Lo malo como bueno
La escena en la película la tiene a ella en primer plano. La puerta apenas abierta, su pelo corto y desprolijo, los ojos del color del agua, la boca, el lunar a centímetros, las ganas de dejarlo entrar pero no, mejor no. Él habla desde el otro lado, en más de un sentido. La barba blanca, el cabello y las canas, la piel en partes, calmo, ronco, prolijo, tan hermoso. ¿Siempre fue así de hermoso? Es un tira y afloja de segundos. Amoroso. Una súplica. Él, Jeff Bridges, el músico de country algo gastado Bad Blake en el film Loco corazón, quiere una nueva oportunidad y ella, Maggie Gyllenhaal, Jean Craddock en la ficción, que lo quiere, le dice que no. Que mejor no volver, no más besos, nada de nada. Él insiste y enumera pequeñas victorias y en ese momento confesional ella, periodista y madre, lo dice: “That is good, Bad (para los subtítulos en la pantalla: “Eso es bueno, Malo”). Y ahí quedan, por casualidad o no, al alcance de cualquiera, esas dos palabras estampadas en el aire.

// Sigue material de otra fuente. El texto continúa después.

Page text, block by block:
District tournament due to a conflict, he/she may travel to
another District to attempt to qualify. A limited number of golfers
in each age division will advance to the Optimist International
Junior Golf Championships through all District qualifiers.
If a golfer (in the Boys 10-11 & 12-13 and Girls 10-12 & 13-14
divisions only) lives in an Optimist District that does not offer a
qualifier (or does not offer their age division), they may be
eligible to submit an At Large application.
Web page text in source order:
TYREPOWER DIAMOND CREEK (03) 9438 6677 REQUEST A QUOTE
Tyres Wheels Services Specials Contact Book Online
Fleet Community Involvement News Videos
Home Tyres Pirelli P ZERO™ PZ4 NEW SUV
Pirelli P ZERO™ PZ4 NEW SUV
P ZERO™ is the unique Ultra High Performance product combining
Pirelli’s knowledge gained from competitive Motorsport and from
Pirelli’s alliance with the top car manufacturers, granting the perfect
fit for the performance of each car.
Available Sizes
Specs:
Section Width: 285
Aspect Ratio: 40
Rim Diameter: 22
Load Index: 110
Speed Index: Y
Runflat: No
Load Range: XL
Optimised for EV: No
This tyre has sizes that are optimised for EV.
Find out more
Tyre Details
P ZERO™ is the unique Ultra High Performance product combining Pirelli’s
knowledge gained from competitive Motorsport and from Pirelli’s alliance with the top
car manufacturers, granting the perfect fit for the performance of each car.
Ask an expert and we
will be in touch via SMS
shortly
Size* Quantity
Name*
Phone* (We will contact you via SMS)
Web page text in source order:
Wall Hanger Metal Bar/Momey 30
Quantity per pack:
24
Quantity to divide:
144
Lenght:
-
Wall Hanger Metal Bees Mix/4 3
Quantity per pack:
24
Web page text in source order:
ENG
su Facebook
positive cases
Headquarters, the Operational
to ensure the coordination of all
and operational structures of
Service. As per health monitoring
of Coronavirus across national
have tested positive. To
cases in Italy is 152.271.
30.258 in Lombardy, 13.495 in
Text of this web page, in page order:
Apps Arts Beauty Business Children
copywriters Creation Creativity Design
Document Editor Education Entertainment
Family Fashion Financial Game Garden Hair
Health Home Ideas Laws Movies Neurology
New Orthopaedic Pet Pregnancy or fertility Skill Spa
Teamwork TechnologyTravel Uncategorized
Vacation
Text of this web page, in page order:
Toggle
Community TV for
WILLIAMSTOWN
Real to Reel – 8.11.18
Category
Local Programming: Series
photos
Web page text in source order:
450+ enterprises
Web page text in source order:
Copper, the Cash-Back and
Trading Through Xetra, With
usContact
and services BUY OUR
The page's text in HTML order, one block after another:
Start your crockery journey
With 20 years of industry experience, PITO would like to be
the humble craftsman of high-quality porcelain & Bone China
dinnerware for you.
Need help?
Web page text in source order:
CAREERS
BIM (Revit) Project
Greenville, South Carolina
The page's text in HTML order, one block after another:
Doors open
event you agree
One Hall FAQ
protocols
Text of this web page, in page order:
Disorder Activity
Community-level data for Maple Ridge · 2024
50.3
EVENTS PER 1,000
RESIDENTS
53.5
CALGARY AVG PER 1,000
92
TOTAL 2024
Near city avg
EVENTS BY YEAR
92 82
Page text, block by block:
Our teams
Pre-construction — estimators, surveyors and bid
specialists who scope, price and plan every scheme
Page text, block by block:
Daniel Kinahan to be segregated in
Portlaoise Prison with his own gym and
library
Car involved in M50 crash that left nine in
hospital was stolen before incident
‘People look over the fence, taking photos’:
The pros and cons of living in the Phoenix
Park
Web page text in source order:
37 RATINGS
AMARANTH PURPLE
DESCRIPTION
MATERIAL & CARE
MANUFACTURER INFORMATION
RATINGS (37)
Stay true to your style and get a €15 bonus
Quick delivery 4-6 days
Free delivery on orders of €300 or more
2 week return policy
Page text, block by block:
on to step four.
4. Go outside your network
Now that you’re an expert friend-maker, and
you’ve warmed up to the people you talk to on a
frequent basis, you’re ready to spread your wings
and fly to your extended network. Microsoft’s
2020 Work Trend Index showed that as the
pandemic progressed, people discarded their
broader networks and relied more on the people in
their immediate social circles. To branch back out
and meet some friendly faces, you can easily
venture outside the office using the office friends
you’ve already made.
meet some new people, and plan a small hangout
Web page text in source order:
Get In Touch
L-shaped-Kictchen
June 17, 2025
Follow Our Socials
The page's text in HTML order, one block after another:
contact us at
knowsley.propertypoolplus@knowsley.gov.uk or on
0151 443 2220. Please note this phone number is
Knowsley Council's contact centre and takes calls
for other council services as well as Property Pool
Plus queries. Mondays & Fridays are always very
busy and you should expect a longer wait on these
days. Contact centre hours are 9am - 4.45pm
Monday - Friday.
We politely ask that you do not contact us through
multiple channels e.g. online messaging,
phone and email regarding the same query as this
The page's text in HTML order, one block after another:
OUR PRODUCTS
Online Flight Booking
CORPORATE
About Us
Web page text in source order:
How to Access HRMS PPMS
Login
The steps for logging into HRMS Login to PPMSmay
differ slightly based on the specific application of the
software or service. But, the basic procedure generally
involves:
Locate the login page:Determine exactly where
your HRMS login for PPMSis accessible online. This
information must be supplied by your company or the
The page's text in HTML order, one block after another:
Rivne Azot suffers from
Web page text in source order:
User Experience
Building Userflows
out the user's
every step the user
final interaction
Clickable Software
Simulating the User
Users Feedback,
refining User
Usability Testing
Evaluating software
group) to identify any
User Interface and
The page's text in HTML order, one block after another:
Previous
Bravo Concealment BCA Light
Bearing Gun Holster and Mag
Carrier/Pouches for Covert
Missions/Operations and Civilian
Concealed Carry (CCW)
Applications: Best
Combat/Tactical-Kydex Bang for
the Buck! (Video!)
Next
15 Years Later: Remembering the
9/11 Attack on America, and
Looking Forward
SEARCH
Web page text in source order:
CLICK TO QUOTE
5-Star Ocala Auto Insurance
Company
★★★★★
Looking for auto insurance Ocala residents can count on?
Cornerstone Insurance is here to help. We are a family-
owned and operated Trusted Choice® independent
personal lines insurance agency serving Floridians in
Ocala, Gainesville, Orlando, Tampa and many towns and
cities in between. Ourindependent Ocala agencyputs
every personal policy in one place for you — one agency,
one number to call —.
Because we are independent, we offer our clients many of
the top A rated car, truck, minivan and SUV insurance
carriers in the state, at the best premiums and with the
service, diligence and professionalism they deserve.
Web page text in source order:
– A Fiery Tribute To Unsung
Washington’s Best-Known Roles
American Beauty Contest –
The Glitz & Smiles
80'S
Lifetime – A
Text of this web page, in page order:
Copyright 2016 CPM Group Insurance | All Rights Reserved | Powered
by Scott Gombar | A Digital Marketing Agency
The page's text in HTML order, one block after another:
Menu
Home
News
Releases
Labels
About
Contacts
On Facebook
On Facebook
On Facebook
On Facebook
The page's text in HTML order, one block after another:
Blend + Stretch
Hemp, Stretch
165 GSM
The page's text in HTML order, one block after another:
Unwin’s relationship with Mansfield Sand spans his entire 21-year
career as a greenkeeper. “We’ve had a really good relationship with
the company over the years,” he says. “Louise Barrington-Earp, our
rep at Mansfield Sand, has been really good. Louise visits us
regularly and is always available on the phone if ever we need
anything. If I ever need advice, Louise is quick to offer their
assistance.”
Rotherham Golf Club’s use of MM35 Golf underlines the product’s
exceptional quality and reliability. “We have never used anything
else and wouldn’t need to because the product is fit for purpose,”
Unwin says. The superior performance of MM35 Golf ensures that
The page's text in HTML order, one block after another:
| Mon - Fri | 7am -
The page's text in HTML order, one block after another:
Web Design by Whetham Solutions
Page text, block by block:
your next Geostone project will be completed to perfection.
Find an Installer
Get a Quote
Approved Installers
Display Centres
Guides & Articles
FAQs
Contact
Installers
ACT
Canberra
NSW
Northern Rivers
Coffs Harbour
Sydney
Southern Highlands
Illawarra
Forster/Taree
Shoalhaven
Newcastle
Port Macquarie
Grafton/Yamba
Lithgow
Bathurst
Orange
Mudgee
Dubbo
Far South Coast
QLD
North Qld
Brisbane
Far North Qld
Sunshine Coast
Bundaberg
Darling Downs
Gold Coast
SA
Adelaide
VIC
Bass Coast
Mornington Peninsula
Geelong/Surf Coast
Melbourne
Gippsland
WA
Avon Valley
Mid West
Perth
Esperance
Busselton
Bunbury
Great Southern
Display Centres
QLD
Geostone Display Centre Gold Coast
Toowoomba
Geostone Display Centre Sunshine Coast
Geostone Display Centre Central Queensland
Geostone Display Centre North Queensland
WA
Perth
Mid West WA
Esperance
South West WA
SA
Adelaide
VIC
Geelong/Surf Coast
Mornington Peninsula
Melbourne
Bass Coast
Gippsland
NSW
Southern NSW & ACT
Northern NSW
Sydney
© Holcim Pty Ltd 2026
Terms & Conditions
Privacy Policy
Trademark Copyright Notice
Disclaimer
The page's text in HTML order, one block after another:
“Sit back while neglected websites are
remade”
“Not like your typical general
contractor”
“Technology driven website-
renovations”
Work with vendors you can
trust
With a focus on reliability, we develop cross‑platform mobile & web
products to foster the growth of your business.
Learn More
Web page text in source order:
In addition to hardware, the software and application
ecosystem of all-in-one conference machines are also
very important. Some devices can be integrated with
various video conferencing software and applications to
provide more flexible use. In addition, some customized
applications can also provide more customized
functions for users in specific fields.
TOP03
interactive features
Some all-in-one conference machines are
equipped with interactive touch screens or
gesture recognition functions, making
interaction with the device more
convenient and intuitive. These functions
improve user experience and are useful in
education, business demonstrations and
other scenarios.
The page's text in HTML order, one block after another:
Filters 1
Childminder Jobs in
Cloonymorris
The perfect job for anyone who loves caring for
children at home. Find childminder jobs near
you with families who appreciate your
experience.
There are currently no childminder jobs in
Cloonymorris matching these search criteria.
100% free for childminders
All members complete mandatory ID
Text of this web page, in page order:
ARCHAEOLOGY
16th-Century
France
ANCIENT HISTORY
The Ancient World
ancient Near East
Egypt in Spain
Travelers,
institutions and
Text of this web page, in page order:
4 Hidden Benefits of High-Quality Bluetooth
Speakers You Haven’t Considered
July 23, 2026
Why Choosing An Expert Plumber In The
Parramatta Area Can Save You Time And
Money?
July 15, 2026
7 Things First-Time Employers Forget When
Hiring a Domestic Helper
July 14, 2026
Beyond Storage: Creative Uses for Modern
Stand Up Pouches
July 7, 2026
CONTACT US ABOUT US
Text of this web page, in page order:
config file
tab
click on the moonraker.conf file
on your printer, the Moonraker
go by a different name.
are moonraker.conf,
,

El bien, quién sabe qué es; y el mal, también incierto y acá este hombre, que se hace llamar Malo por imposición o como escudo o para que se sepa con anterioridad. Para que no haya reclamos. Y sin embargo entonces y para ella, la voz como una miel, no es eso, es lo lindo, el deseo, casi un grito de euforia.
No es la única en hacerlo. Es mucha la gente que desarma, corrompe, desangra el lenguaje para convencerse. De lo que sea. Yo lo hago, antes de manera inconsciente pero quizá ahora convencida, luego de esta escena, de escucharla a ella en ropa de entrecasa, tan precisa. Me gusta romper palabras, separarlas de su significado primero (suelo, por ejemplo, decir “alta” de forma no física o medible, darle esa característica a aquello sin estatura como una comida, una tarde, una fiesta; me gusta decir alta fiesta para decir gran).
Pero el quiebre que más uso es el que permite el término “mal”. Digo mal todo el tiempo y de varias maneras. Lo digo para decir bueno. Aunque ni siquiera, es para calificar algo de extremadamente bueno, adecuado, atinado, espectacular. Casi perfecto. Digo mal no como error ni como daño ni desgracia ni enfermedad. Digo mal en lugar de un montón o de por supuesto o incluso para dar la razón. Por un sí rotundo.
“Te odio mal”, le dije el otro día a un compañero mientras me contaba que se va a ir de viaje a Europa en unos meses. Y si bien no lo odio, menos aún lo odio de manera equivocada. De hecho, mi odio sería pertinente. Por eso digo mal, porque es lo correcto.
Recuerdo una vez una conversación con mi madre. Ella, más de 70, no habla como lo hago yo y un día estábamos charlando sobre dos hermanos que además eran gemelos y le dije algo así como: “Pero no es que son parecidos, son gemelos mal” y con la frase intenté marcar que eran idénticos, que en el nivel de exactitud estaban al máximo, en la cima. Ella me respondió: “¿Cómo se es gemelos bien?” y se rio en su tono de pequeño reproche.
No sé quién fue la primera persona que hizo esto de usar mal como lo uso yo, que lo empleo más en una acepción positiva o de cantidad que en la otra, la que define la Real Academia Española. No me puedo figurar tampoco el recorrido hasta la masificación, pero sé que no soy la única y que es generacional. Si divago, pienso que puede ser un reclamo, un banderazo colectivo de esos que lastiman la garganta de la impotencia. Si me permito divagar, me convenzo de que cambiamos el significado de mal porque estamos cansados. Es una puerta para creer que los días también se construyen con la voz. Una luz tenue. Un intento incansable de torcer un rumbo que parece irreversible. Una nueva chance de lograr lo que no se puede, de dar vuelta la cosa aunque la cosa nos arrastre una vez y de nuevo a un mismo lugar.